Credential breach analysis through HIBP found that 12 corporate email addresses appeared across three separate data breaches (a compromised SaaS platform, a breached forum, and a leaked marketing database). Four of these included plaintext or weakly hashed passwords. Cross-referencing with Holehe showed that several of these email addresses were registered on services that did not enforce multi-factor authentication.
Repository scanning on GitHub revealed that a former developer's personal account contained a forked repository with a .env file that included a valid API key for the company's payment processing gateway and an internal database connection string. The repository had been public for eight months.
Impact: The staging server was immediately taken offline. All breached credentials were force-reset and MFA was mandated. The exposed API key was revoked and the payment provider was notified. The former developer was contacted and the repository was made private. Total time to discover these issues through OSINT: approximately four hours.
This scenario is not unusual. In our experience, most organizations have at least one forgotten server, several breached credentials, and some form of code or configuration leak in public repositories. The difference between a secure organization and a breached one is often whether someone looked for these exposures before an attacker did.
Free Tools You Can Use Today
You do not need a professional engagement to begin mapping your attack surface. A.KHAT provides several free tools on this website that cover key OSINT use cases:
- Email Leak Checker -- Check if an email address appears in known data breaches. Uses the HIBP database to identify credential exposures.

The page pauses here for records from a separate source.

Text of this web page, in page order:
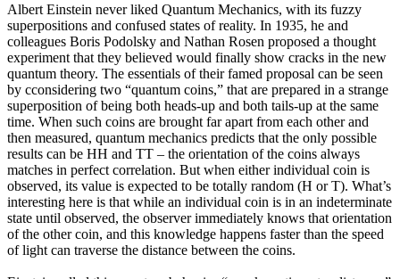
Albert Einstein never liked Quantum Mechanics, with its fuzzy
superpositions and confused states of reality. In 1935, he and
colleagues Boris Podolsky and Nathan Rosen proposed a thought
experiment that they believed would finally show cracks in the new
quantum theory. The essentials of their famed proposal can be seen
by cconsidering two “quantum coins,” that are prepared in a strange
superposition of being both heads-up and both tails-up at the same
time. When such coins are brought far apart from each other and
then measured, quantum mechanics predicts that the only possible
results can be HH and TT – the orientation of the coins always
matches in perfect correlation. But when either individual coin is
observed, its value is expected to be totally random (H or T). What’s
interesting here is that while an individual coin is in an indeterminate
state until observed, the observer immediately knows that orientation
of the other coin, and this knowledge happens faster than the speed
of light can traverse the distance between the coins.

- DNS Lookup -- Query DNS records for any domain. Discover MX records, TXT records (including SPF/DKIM/DMARC), and subdomains.
- WHOIS Lookup -- View domain registration details, registrar history, and contact information for any domain.

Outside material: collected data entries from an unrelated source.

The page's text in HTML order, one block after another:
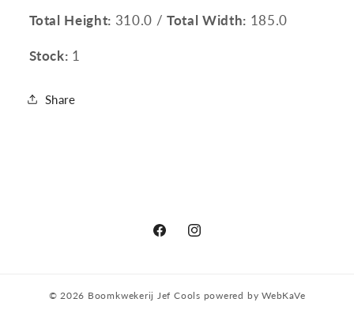
Total Height: 310.0 /Total Width: 185.0
Stock: 1
Share
FacebookInstagram
© 2026 Boomkwekerij Jef Cools powered byWebKaVe
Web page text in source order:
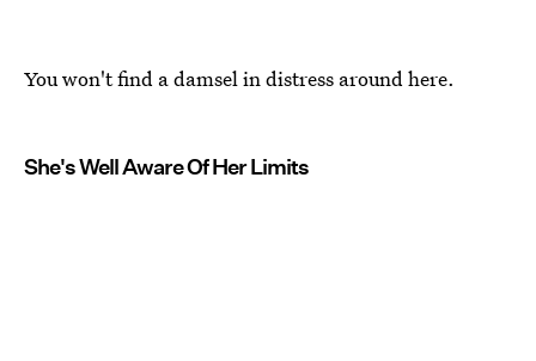
You won't find a damsel in distress around here.
She's Well Aware Of Her Limits
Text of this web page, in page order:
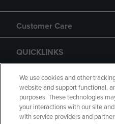
Customer Care
QUICKLINKS
GIFT CARD
We use cookies and other
website and support functional,
purposes. These technologies
your interactions with our site
with service providers and
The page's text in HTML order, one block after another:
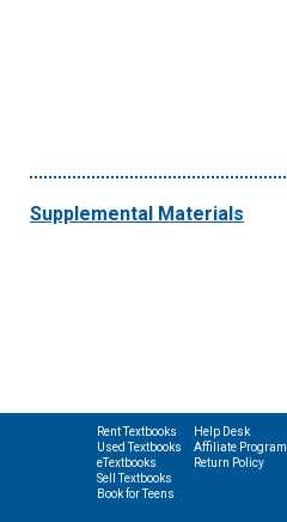
Supplemental Materials
Rent Textbooks
Used Textbooks
eTextbooks
Sell Textbooks
Book for Teens
Help Desk
Affiliate Program
Return Policy
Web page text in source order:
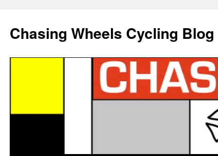
Chasing Wheels Cycling Blog
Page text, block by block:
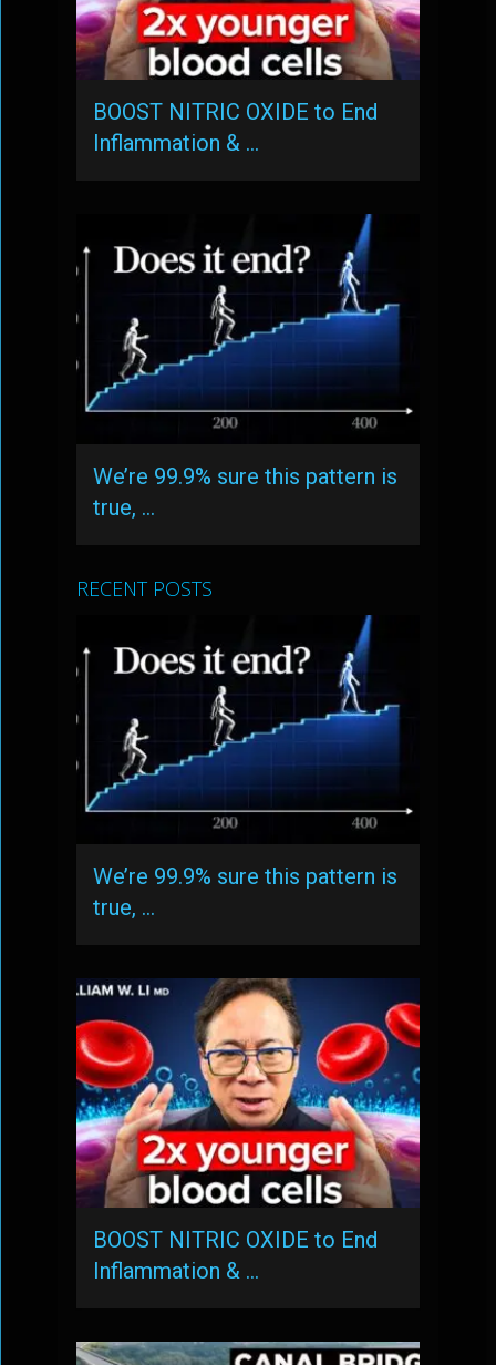
BOOST NITRIC OXIDE to End
Inflammation & …
We’re 99.9% sure this pattern is
true, …
RECENT POSTS
We’re 99.9% sure this pattern is
true, …
BOOST NITRIC OXIDE to End
Inflammation & …

- Dark Web Monitor -- Check if your domain or email address appears in dark web credential dumps and breach databases.
- SSL/TLS Checker -- Analyze the SSL/TLS configuration of any server. Identify certificate issues, weak cipher suites, and protocol vulnerabilities.
- Technology Detector -- Identify the technologies, frameworks, and services running on any website.
- Security Scorecard -- Get a comprehensive security assessment of any domain, including header analysis, SSL rating, and configuration checks.
- URL Scanner -- Analyze URLs for potential phishing indicators, malicious redirects, and suspicious content.
These tools provide a starting point for understanding your organization's exposure. For a comprehensive assessment that combines automated scanning with expert analysis, consider a professional OSINT engagement.
Conclusion
OSINT is not just for attackers. The same techniques, tools, and data sources that adversaries use during reconnaissance are available to defenders. The difference is timing: if you find your exposures first, you can fix them before they are exploited.
The key principles to remember:
- Assume everything is findable. If a system is on the internet, someone will discover it. If a credential is in a breach database, someone will try it. If a secret is in a Git commit, someone will extract it.
- Automate what you can. Subdomain enumeration, breach monitoring, and repository scanning can all run on a schedule. Invest in automation so that continuous monitoring does not require continuous manual effort.
- Investigate the gaps. Automated tools miss things. Complement automated scanning with periodic manual investigation, especially for social media exposure, code repository analysis, and dark web monitoring.
- Make it a habit. Attack surfaces change constantly. New subdomains are created, new breaches are disclosed, new code is pushed to repositories. OSINT is not a one-time project -- it is an ongoing practice.